Garbage collectionEstimated reading time: 4 minutes
This topic applies to Docker Enterprise.
The Docker Enterprise platform business, including products, customers, and employees, has been acquired by Mirantis, inc., effective 13-November-2019. For more information on the acquisition and how it may affect you and your business, refer to the Docker Enterprise Customer FAQ.
You can configure the Docker Trusted Registry (DTR) to automatically delete unused image layers, thus saving you disk space. This process is also known as garbage collection.
How DTR deletes unused layers
First you configure DTR to run a garbage collection job on a fixed schedule. At the scheduled time, DTR:
- Identifies and marks unused image layers.
- Deletes the marked image layers.
As of v2.6, DTR uses online garbage collection. This allows DTR to run garbage collection without setting DTR to read-only/offline mode. In previous versions, garbage collection would set DTR to read-only/offline mode so DTR would reject pushes. Online garbage collection was an experimental feature in v2.5.
Schedule garbage collection
In your browser, navigate to
https://<dtr-url> and log in with your credentials. Select System on the left navigation pane, and then click
the Garbage collection tab to schedule garbage collection.
Select for how long the garbage collection job should run:
- Until done: Run the job until all unused image layers are deleted.
- For x minutes: Only run the garbage collection job for a maximum of x minutes at a time.
- Never: Never delete unused image layers.
If you select Until done or For x minutes, you can specify a recurring schedule in UTC (Coordinated Universal Time) with the following options:
- Custom cron schedule - (Hour, Day of Month, Month, Weekday)
- Daily at midnight UTC
- Every Saturday at 1am UTC
- Every Sunday at 1am UTC
- Do not repeat
Once everything is configured you can choose to Save & Start to run the garbage collection job immediately, or just Save to run the job on the next scheduled interval.
Review the garbage collection job log
In v2.5, you were notified with a banner under main navigation that no one can push images while a garbage collection job is running. With v2.6, this is no longer the case since garbage collection now happens while DTR is online and writable.
If you clicked Save & Start previously, verify that the garbage collection routine started by navigating to Job Logs.
Under the hood
Each image stored in DTR is made up of multiple files:
- A list of image layers that are unioned which represents the image filesystem
- A configuration file that contains the architecture of the image and other metadata
- A manifest file containing the list of all layers and configuration file for an image
All these files are tracked in DTR’s metadata store in RethinkDB. These files are tracked in a content-addressable way such that a file corresponds to a cryptographic hash of the file’s content. This means that if two image tags hold exactly the same content, DTR only stores the image content once while making hash collisions nearly impossible, even if the tag name is different.
As an example, if
wordpress:latest have the same content,
the content will only be stored once. If you delete one of these tags, the other won’t
This means that when you delete an image tag, DTR cannot delete the underlying files of that image tag since other tags may also use the same files.
To facilitate online garbage collection, DTR makes a couple of changes to how it uses the storage backend:
Layer links – the references within repository directories to their associated blobs – are no longer in the storage backend. That is because DTR stores these references in RethinkDB instead to enumerate through them during the marking phase of garbage collection.
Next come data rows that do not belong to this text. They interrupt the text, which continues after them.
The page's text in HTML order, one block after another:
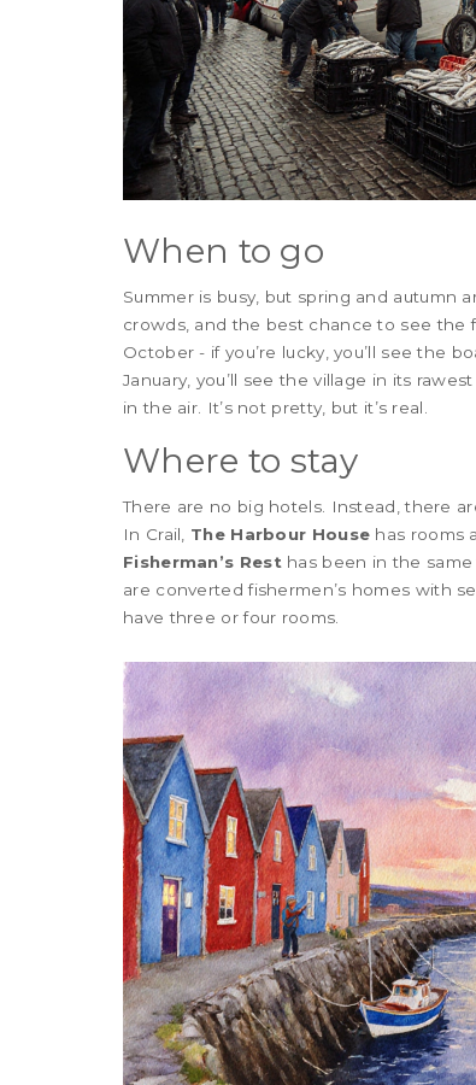
When to go
Summer is busy, but spring and autumn
crowds, and the best chance to see the
October - if you’re lucky, you’ll see the
January, you’ll see the village in its
in the air. It’s not pretty, but it’s real.
Where to stay
There are no big hotels. Instead, there
In Crail, The Harbour House has rooms
Fisherman’s Resthas been in the same
are converted fishermen’s homes with
have three or four rooms.
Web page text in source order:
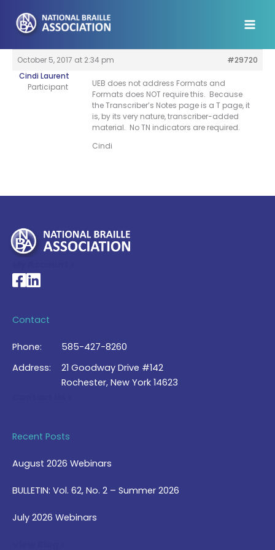
content
October 5, 2017 at 2:34 pm
#29720
Cindi Laurent
Participant
UEB does not address Formats and
Formats does NOT require this. Because
the Transcriber’s Notes page is a T page, it
is, by its very nature, transcriber-added
material. No TN indicators are required.
Cindi
National Braille Association's Facebook page
National Braille Association's LinkedIn page
Contact
Phone:
585-427-8260
Address:
21 Goodway Drive #142
Rochester, New York 14623
Recent Posts
August 2026 Webinars
BULLETIN: Vol. 62, No. 2 – Summer 2026
July 2026 Webinars
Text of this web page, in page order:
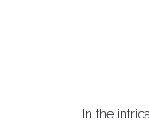
In the

Any layers created after an upgrade to 2.6 are no longer content-addressed in the storage backend. Many cloud provider backends do not give the sequential consistency guarantees required to deal with the simultaneous deleting and re-pushing of a layer in a predictable manner. To account for this, DTR assigns each newly pushed layer a unique ID and performs the translation from content hash to ID in RethinkDB.
To delete unused files, DTR does the following:
- Establish a cutoff time
- Mark each referenced manifest file with a timestamp. When manifest files are pushed to DTR, they are also marked with a timestamp
- Sweep each manifest file that does not have a timestamp after the cutoff time
- If a file is never referenced – which means no image tag uses it – delete the file
- Repeat the process for blob links and blob descriptors.